- [Exercise aim]: State, as a number alone, how many lines of the entries contain the word "printing".

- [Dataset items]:

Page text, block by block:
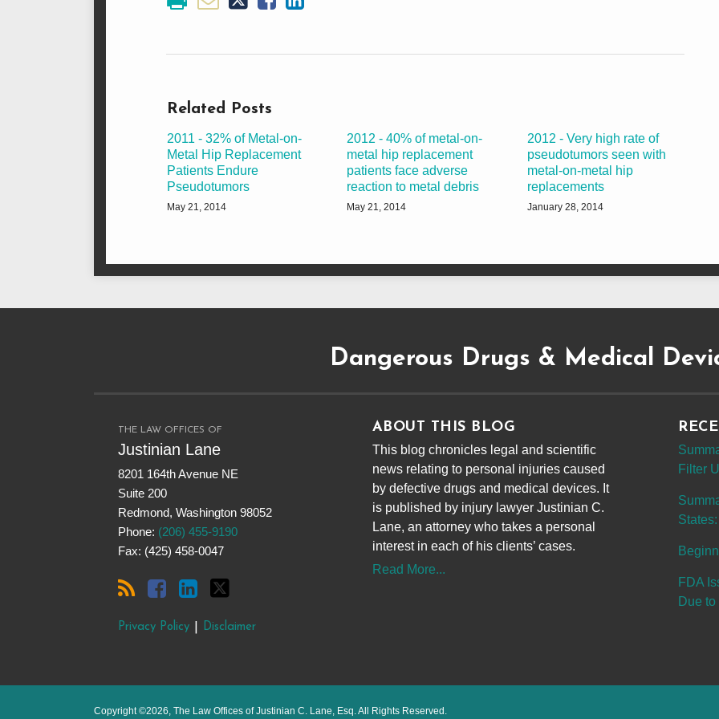
Related Posts
2011 - 32% of Metal-on-
Metal Hip Replacement
Patients Endure
Pseudotumors
May 21, 2014
2012 - 40% of metal-on-
metal hip replacement
patients face adverse
reaction to metal debris
May 21, 2014
2012 - Very high rate of
pseudotumors seen with
metal-on-metal hip
replacements
January 28, 2014
Dangerous Drugs & Medical
THE LAW OFFICES OF
Justinian Lane
8201 164th Avenue NE
Suite 200
Redmond, Washington 98052
Phone: (206) 455-9190
Fax: (425) 458-0047
Privacy Policy Disclaimer
ABOUT THIS BLOG
This blog chronicles legal and scientific
news relating to personal injuries caused
by defective drugs and medical devices. It
is published by injury lawyer Justinian C.
Lane, an attorney who takes a personal
interest in each of his clients’ cases.
Read More...
Filter
FDA
Due
Copyright ©2026, The Law Offices of Justinian C. Lane, Esq. All Rights Reserved.
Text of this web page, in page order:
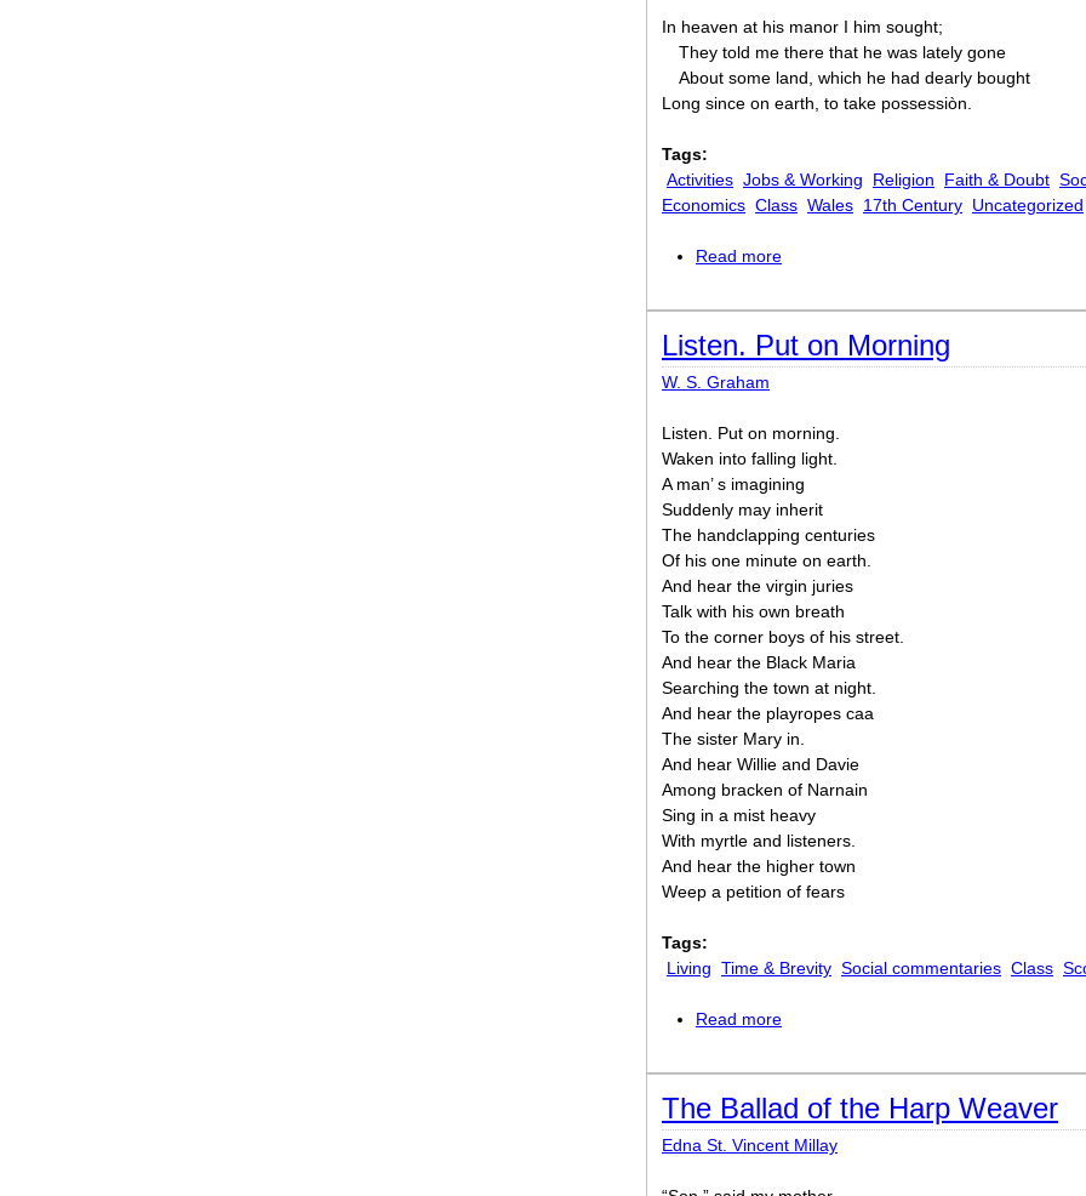
In heaven at his manor I him sought;
They told me there that he was lately gone
About some land, which he had dearly bought
Long since on earth, to take possessiòn.
Tags:
Activities Jobs & Working Religion Faith & Doubt
Economics Class Wales 17th Century Uncategorized
Read more
Listen. Put on Morning
W. S. Graham
Listen. Put on morning.
Waken into falling light.
A man’ s imagining
Suddenly may inherit
The handclapping centuries
Of his one minute on earth.
And hear the virgin juries
Talk with his own breath
To the corner boys of his street.
And hear the Black Maria
Searching the town at night.
And hear the playropes caa
The sister Mary in.
And hear Willie and Davie
Among bracken of Narnain
Sing in a mist heavy
With myrtle and listeners.
And hear the higher town
Weep a petition of fears
Tags:
Living Time & Brevity Social commentaries Class
Read more
The Ballad of the Harp Weaver
Edna St. Vincent Millay
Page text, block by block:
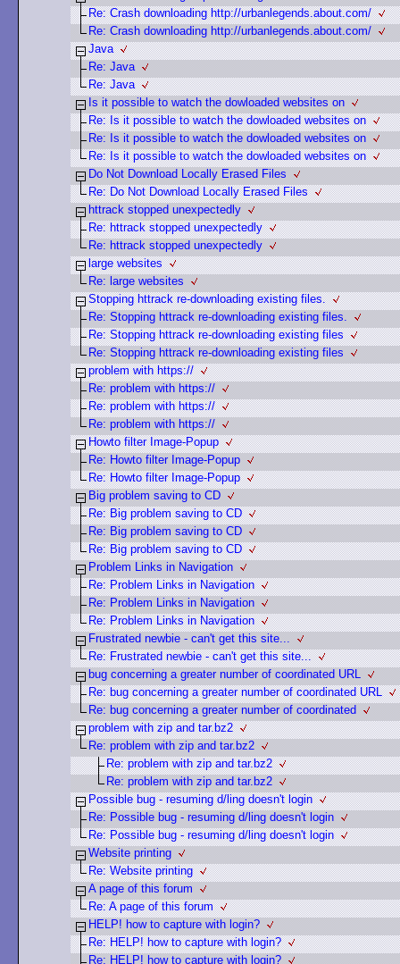
Re: Crash downloading http://urbanlegends.about.com/
Re: Crash downloading http://urbanlegends.about.com/
Java
Re: Java
Re: Java
Is it possible to watch the dowloaded websites on
Re: Is it possible to watch the dowloaded websites on
Re: Is it possible to watch the dowloaded websites on
Re: Is it possible to watch the dowloaded websites on
Do Not Download Locally Erased Files
Re: Do Not Download Locally Erased Files
httrack stopped unexpectedly
Re: httrack stopped unexpectedly
Re: httrack stopped unexpectedly
large websites
Re: large websites
Stopping httrack re-downloading existing files.
Re: Stopping httrack re-downloading existing files.
Re: Stopping httrack re-downloading existing files
Re: Stopping httrack re-downloading existing files
problem with https://
Re: problem with https://
Re: problem with https://
Re: problem with https://
Howto filter Image-Popup
Re: Howto filter Image-Popup
Re: Howto filter Image-Popup
Big problem saving to CD
Re: Big problem saving to CD
Re: Big problem saving to CD
Re: Big problem saving to CD
Problem Links in Navigation
Re: Problem Links in Navigation
Re: Problem Links in Navigation
Re: Problem Links in Navigation
Frustrated newbie - can't get this site...
Re: Frustrated newbie - can't get this site...
bug concerning a greater number of coordinated URL
Re: bug concerning a greater number of coordinated URL
Re: bug concerning a greater number of coordinated
problem with zip and tar.bz2
Re: problem with zip and tar.bz2
Re: problem with zip and tar.bz2
Re: problem with zip and tar.bz2
Possible bug - resuming d/ling doesn't login
Re: Possible bug - resuming d/ling doesn't login
Re: Possible bug - resuming d/ling doesn't login
Website printing
Re: Website printing
A page of this forum
Re: A page of this forum
HELP! how to capture with login?
Re: HELP! how to capture with login?
Re: HELP! how to capture with login?
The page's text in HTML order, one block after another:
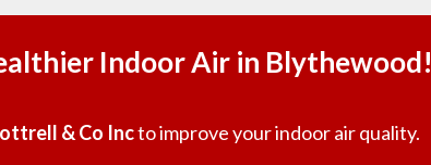
Indoor Air in Blythewood!
& Co Incto improve your indoor air quality.
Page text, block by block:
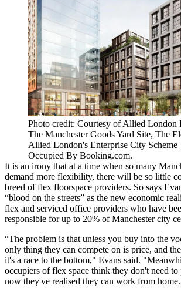
Photo credit: Courtesy of Allied London
The Manchester Goods Yard Site, The
Allied London's Enterprise City Scheme
Occupied By Booking.com.
It is an irony that at a time when so many
demand more flexibility, there will be so little
breed of flex floorspace providers. So says
“blood on the streets” as the new economic
flex and serviced office providers who have
responsible for up to 20% of Manchester city
“The problem is that unless you buy into the
only thing they can compete on is price, and
it's a race to the bottom," Evans said.
occupiers of flex space think they don't need
now they've realised they can work from home
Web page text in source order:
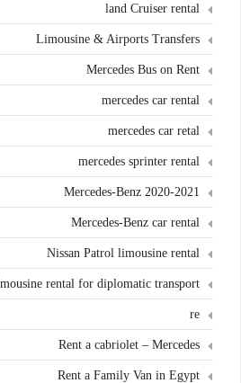
land Cruiser rental
Limousine & Airports Transfers
Mercedes Bus on Rent
mercedes car rental
mercedes car retal
mercedes sprinter rental
Mercedes-Benz 2020-2021
Mercedes-Benz car rental
Nissan Patrol limousine rental
rental for diplomatic transport
re
Rent a cabriolet – Mercedes
Rent a Family Van in Egypt

- [Result]: 2